'''

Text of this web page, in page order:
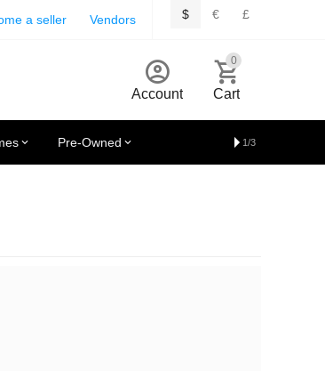
$ € £
a seller Vendors
Account
0
Cart
Pre-Owned 1/3
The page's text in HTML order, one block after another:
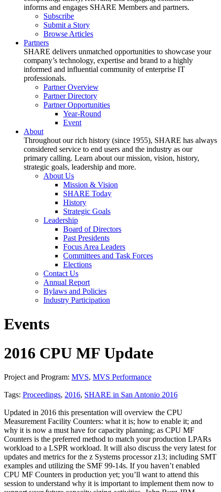
informs and engages SHARE Members and partners.
Subscribe
Submit a Story
Browse Articles
Partners
SHARE delivers unmatched opportunities to showcase your
company’s technology, expertise and brand to a highly
informed and influential community of enterprise IT
professionals.
Partner Overview
Partner Directory
Partner Opportunities
Year-Round
Event
About
Throughout our rich history (since 1955), SHARE has always
considered service to end users and the industry as our
primary calling. Learn about our mission, vision, history,
strategic goals, leadership and more.
About Us
Mission & Vision
SHARE Today
History
Strategic Goals
Leadership
Board of Directors
Past Presidents
Focus Area Leaders
Committees and Task Forces
Elections
Contact Us
Annual Report
Bylaws and Policies
Industry Participation
Events
2016 CPU MF Update
Project and Program: MVS, MVS Performance
Tags: Proceedings, 2016, SHARE in San Antonio 2016
Updated in 2016 this presentation will overview the CPU
Measurement Facility Counters: what it is; how to enable it; and
why it is now a must have for capacity planning; as CPU MF
Counters is the preferred method to match your production LPARs
workload to a LSPR workload. It will also discuss the very latest for
updates and metrics for the z Systems processor z13; including SMT
examples and utilizing the SMF 99-14s. If you haven’t enabled
CPU MF Counters in production yet; you’ll want to attend this
session to understand why it is important to implement them now to
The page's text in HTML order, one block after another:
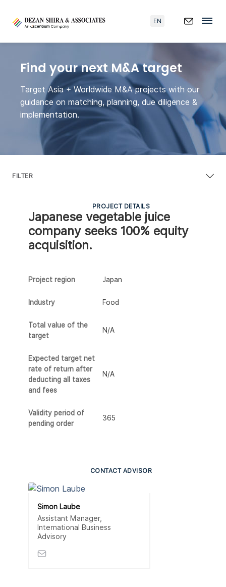
EN
Find your next M&A target
Target Asia + Worldwide M&A projects with our
guidance on matching, planning, due diligence &
implementation.
PROJECT DETAILS
Japanese vegetable juice
company seeks 100% equity
acquisition.
Project region Japan
Industry Food
Total value of the
target
N/A
Expected target net
rate of return after
deducting all taxes
and fees
N/A
Validity period of
pending order
365
CONTACT ADVISOR
Simon Laube
Assistant Manager,
International Business
Advisory
FILTER
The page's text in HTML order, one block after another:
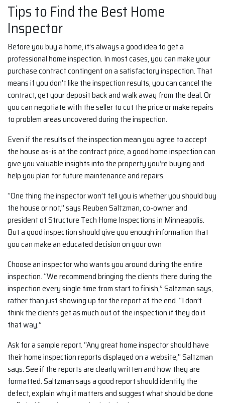
Tips to Find the Best Home
Inspector
Before you buy a home, it’s always a good idea to get a
professional home inspection. In most cases, you can make your
purchase contract contingent on a satisfactory inspection. That
means if you don’t like the inspection results, you can cancel the
contract, get your deposit back and walk away from the deal. Or
you can negotiate with the seller to cut the price or make repairs
to problem areas uncovered during the inspection.
Even if the results of the inspection mean you agree to accept
the house as-is at the contract price, a good home inspection can
give you valuable insights into the property you’re buying and
help you plan for future maintenance and repairs.
“One thing the inspector won’t tell you is whether you should buy
the house or not,” says Reuben Saltzman, co-owner and
president of Structure Tech Home Inspections in Minneapolis.
But a good inspection should give you enough information that
you can make an educated decision on your own
Choose an inspector who wants you around during the entire
inspection. “We recommend bringing the clients there during the
inspection every single time from start to finish,” Saltzman says,
rather than just showing up for the report at the end. “I don’t
think the clients get as much out of the inspection if they do it
that way.”
Ask for a sample report. “Any great home inspector should have
their home inspection reports displayed on a website,” Saltzman
says. See if the reports are clearly written and how they are
formatted. Saltzman says a good report should identify the
defect, explain why it matters and suggest what should be done
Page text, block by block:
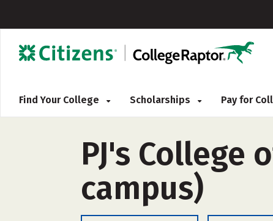
Find Your College Scholarships Pay for
PJ's College
campus)
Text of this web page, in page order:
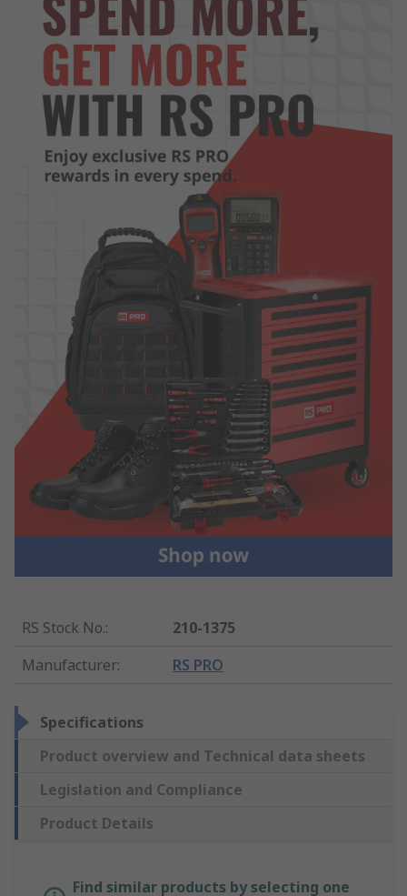
RS Stock No.:
210-1375
Manufacturer: RS PRO
Specifications
Product overview and Technical data sheets
Legislation and Compliance
Product Details
Find similar products by selecting one
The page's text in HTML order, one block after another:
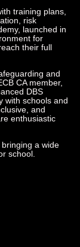
training plans,
risk
launched in
for
their full
and
CA member,
DBS
with schools and
and
enthusiastic
a wide
school.
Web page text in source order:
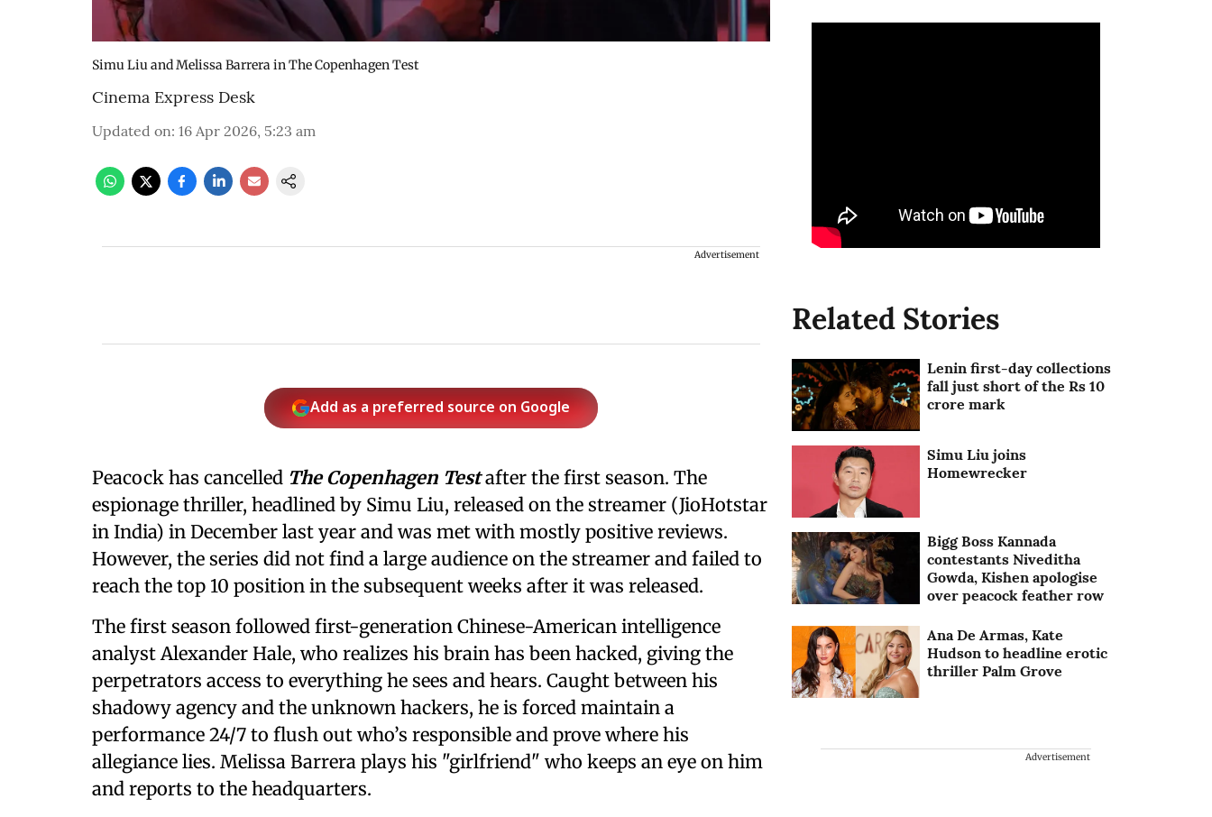
Simu Liu and Melissa Barrera in The Copenhagen Test
Cinema Express Desk
Updated on: 16 Apr 2026, 5:23 am
Advertisement
Add as a preferred source on Google
Peacock has cancelled The Copenhagen Testafter the first season. The
espionage thriller, headlined by Simu Liu, released on the streamer (JioHotstar
in India) in December last year and was met with mostly positive reviews.
However, the series did not find a large audience on the streamer and failed to
reach the top 10 position in the subsequent weeks after it was released.
The first season followed first-generation Chinese-American intelligence
analyst Alexander Hale, who realizes his brain has been hacked, giving the
perpetrators access to everything he sees and hears. Caught between his
shadowy agency and the unknown hackers, he is forced maintain a
performance 24/7 to flush out who’s responsible and prove where his
allegiance lies. Melissa Barrera plays his "girlfriend" who keeps an eye on him
and reports to the headquarters.
Related Stories
Lenin first-day collections
fall just short of the Rs 10
crore mark
Simu Liu joins
Homewrecker
Bigg Boss Kannada
contestants Niveditha
Gowda, Kishen apologise
over peacock feather row
Ana De Armas, Kate
Hudson to headline erotic
thriller Palm Grove
Advertisement
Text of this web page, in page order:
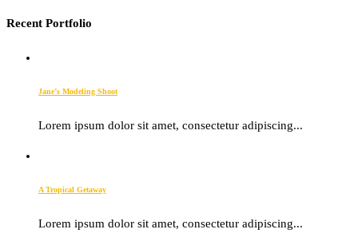
Recent Portfolio
Jane’s Modeling Shoot
Lorem ipsum dolor sit amet, consectetur adipiscing...
A Tropical Getaway
Lorem ipsum dolor sit amet, consectetur adipiscing...
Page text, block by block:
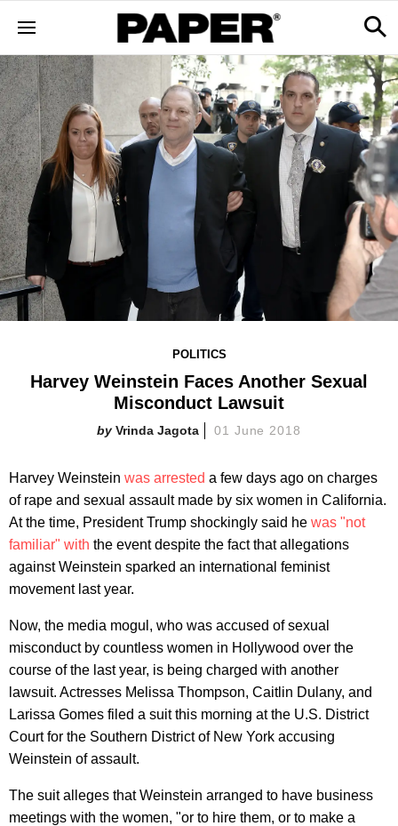
POLITICS
Harvey Weinstein Faces Another Sexual
Misconduct Lawsuit
Vrinda Jagota 01 June 2018
Harvey Weinstein was arrested a few days ago on charges
of rape and sexual assault made by six women in California.
At the time, President Trump shockingly said he was "not
familiar" with the event despite the fact that allegations
against Weinstein sparked an international feminist
movement last year.
Now, the media mogul, who was accused of sexual
misconduct by countless women in Hollywood over the
course of the last year, is being charged with another
lawsuit. Actresses Melissa Thompson, Caitlin Dulany, and
Larissa Gomes filed a suit this morning at the U.S. District
Court for the Southern District of New York accusing
Weinstein of assault.
The suit alleges that Weinstein arranged to have business
meetings with the women, "or to hire them, or to make a
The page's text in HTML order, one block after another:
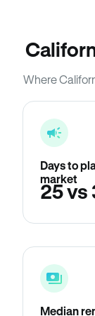
Where
Days to
market
25 vs
Median
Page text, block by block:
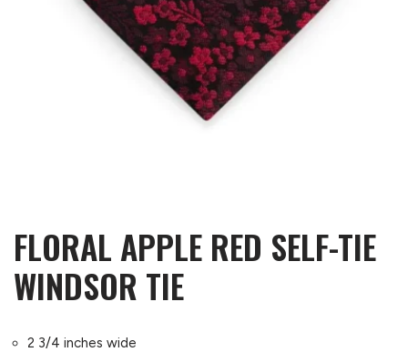
FLORAL APPLE RED SELF-TIE
WINDSOR TIE
2 3/4 inches wide
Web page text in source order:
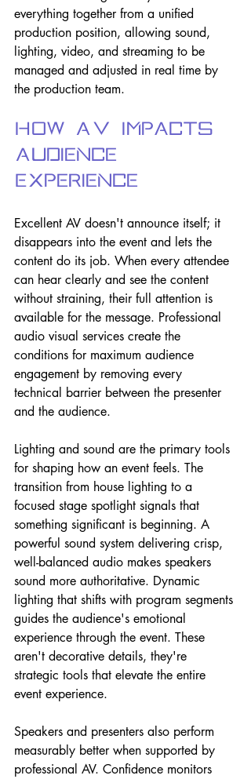
everything together from a unified
production position, allowing sound,
lighting, video, and streaming to be
managed and adjusted in real time by
the production team.
How AV Impacts
Audience
Experience
Excellent AV doesn't announce itself; it
disappears into the event and lets the
content do its job. When every attendee
can hear clearly and see the content
without straining, their full attention is
available for the message. Professional
audio visual services create the
conditions for maximum audience
engagement by removing every
technical barrier between the presenter
and the audience.
Lighting and sound are the primary tools
for shaping how an event feels. The
transition from house lighting to a
focused stage spotlight signals that
something significant is beginning. A
powerful sound system delivering crisp,
well-balanced audio makes speakers
sound more authoritative. Dynamic
lighting that shifts with program segments
guides the audience's emotional
experience through the event. These
aren't decorative details, they're
strategic tools that elevate the entire
event experience.
Speakers and presenters also perform
measurably better when supported by
professional AV. Confidence monitors
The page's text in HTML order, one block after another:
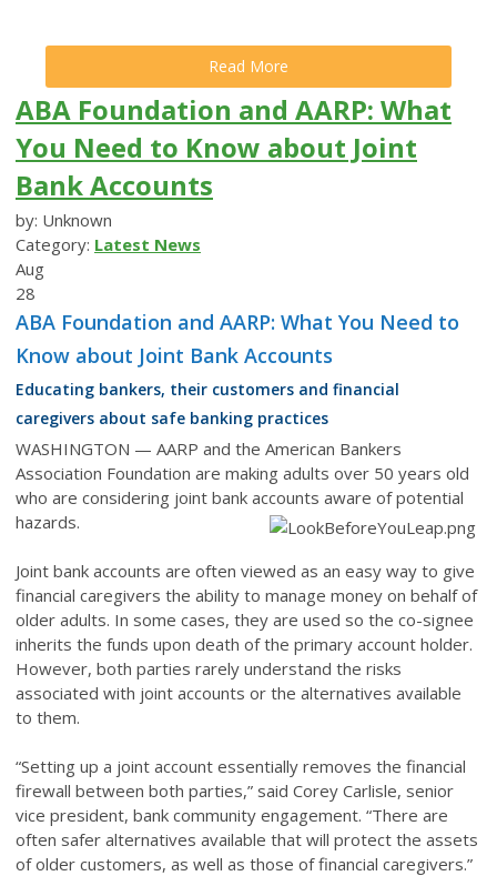
Read More
ABA Foundation and AARP: What
You Need to Know about Joint
Bank Accounts
by: Unknown
Category: Latest News
Aug
28
ABA Foundation and AARP: What You Need to
Know about Joint Bank Accounts
Educating bankers, their customers and financial
caregivers about safe banking practices
WASHINGTON — AARP and the American Bankers
Association Foundation are making adults over 50 years old
who are considering joint bank accounts aware of potential
hazards.
Joint bank accounts are often viewed as an easy way to give
financial caregivers the ability to manage money on behalf of
older adults. In some cases, they are used so the co-signee
inherits the funds upon death of the primary account holder.
However, both parties rarely understand the risks
associated with joint accounts or the alternatives available
to them.
“Setting up a joint account essentially removes the financial
firewall between both parties,” said Corey Carlisle, senior
vice president, bank community engagement. “There are
often safer alternatives available that will protect the assets
of older customers, as well as those of financial caregivers.”
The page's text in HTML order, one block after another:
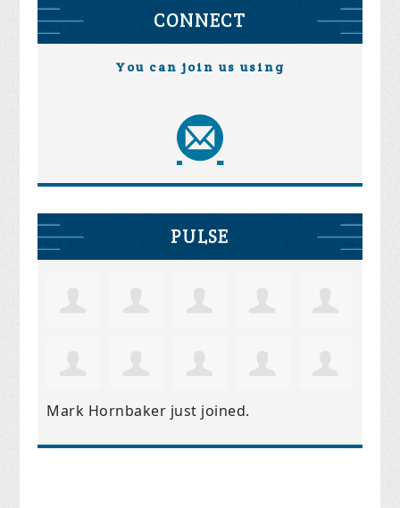
CONNECT
You can join us using
PULSE
Mark Hornbaker just joined.

'''

# TRY IT
Print only what lies in the material above starting at the line with "lighting, video, and streaming to be" and ending at the line with "content do its job. When every attendee", every line exactly as given.

# SOLUTION BELOW
lighting, video, and streaming to be
managed and adjusted in real time by
the production team.
How AV Impacts
Audience
Experience
Excellent AV doesn't announce itself; it
disappears into the event and lets the
content do its job. When every attendee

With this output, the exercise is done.